The dangerous myth of being FIPS compliant
The term “FIPS compliant” sounds reassuring. It also creates a shortcut in procurement conversations. A vendor says they use AES, TLS, or “government-grade encryption,” and the buyer assumes the product will satisfy defense requirements. That assumption fails in real audits.
FIPS 140 is the foundational encryption standard for U.S. government and defense contractor compliance. The March 2020 ITAR modernization allowed cloud services for unclassified technical data only when organizations use end-to-end encryption with FIPS 140 validated algorithms and keep decryption keys inaccessible to third parties. That made validation, not vendor marketing, the benchmark regulators and customers look for.
Why the wording matters
“Compliant” often means the vendor is describing its own design intent. “Validated” means an accredited process tested the cryptographic module and recorded that result in the system assessors expect.
The difference matters most when the environment handles:
- CUI under NIST 800-171 and CMMC expectations
- ITAR-related technical data in cloud systems
- DFARS flow-downs from a prime contractor asking for proof, not assurances
Small contractors also miss a second point. Encrypting CUI does not make it stop being regulated data. Encrypted CUI is still CUI covers that issue in detail.
What passes and what does not
What tends to pass is simple: the buyer can identify the module, the validation status, and where that module is used in the stack.
What tends to fail is fuzzy language:
- “Uses AES-256” with no module evidence
- “Runs in FIPS mode” with no tie to a validated component
- “Designed for government compliance” with no certificate trail
For defense contractors, the practical definition of “FIPS compliant” starts with a harder truth. If it is not validated in a way the assessor can verify, it is often just a claim.
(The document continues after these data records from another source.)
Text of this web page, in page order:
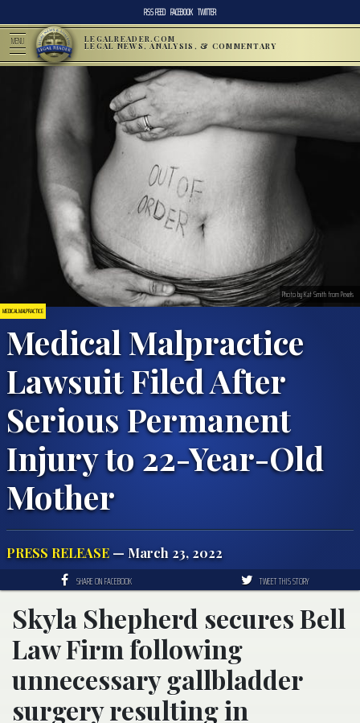
RSS FEED FACEBOOK TWITTER
MENU LEGALREADER.COM
LEGAL NEWS, ANALYSIS, & COMMENTARY
MEDICAL MALPRACTICE
Medical Malpractice
Lawsuit Filed After
Serious Permanent
Injury to 22-Year-Old
Mother
PRESS RELEASE — March 23, 2022
Photo by Kat Smith from Pexels
SHARE ON FACEBOOK TWEET THIS STORY
Skyla Shepherd secures Bell
Law Firm following
unnecessary gallbladder
surgery resulting in

Understanding true FIPS validation and the CMVP
FIPS is not just about the encryption algorithm. It is about the cryptographic module that implements it. That module might be hardware, software, firmware, or a hybrid.
Algorithm versus module
AES-256 is a strong algorithm. But using AES-256 inside an unvalidated product does not automatically satisfy the requirement that matters in federal and defense environments. The implementation itself has to be tested.
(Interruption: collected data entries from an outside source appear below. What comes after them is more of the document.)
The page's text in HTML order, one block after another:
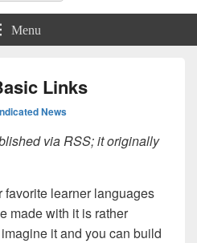
Menu
Links
News
via RSS; it originally
favorite learner languages
made with it is rather
it and you can build
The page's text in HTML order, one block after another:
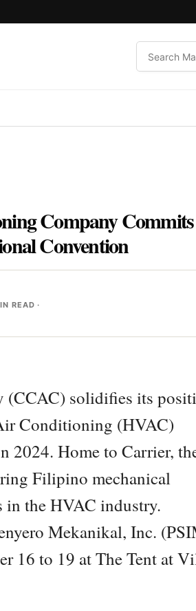
Company
Convention
READ ·
solidifies its
Conditioning (HVAC)
2024. Home to Carrier,
Filipino mechanical
in the HVAC industry.
Mekanikal, Inc.
16 to 19 at The Tent at

FIPS validation for cryptographic modules protecting CUI requires independent testing by NIST-accredited labs under the Cryptographic Module Validation Program (CMVP). That process verifies correctness across 11 security areas. Using AES-256 in an unvalidated module is a common audit failure because implementation flaws, including improper nonce handling in GCM mode, can create practical vulnerabilities even when the algorithm is sound.
What the CMVP actually tells you
The CMVP is what turns vague claims into something verifiable. If a module is validated, there is a record on the NIST CMVP list that can be inspected by anyone.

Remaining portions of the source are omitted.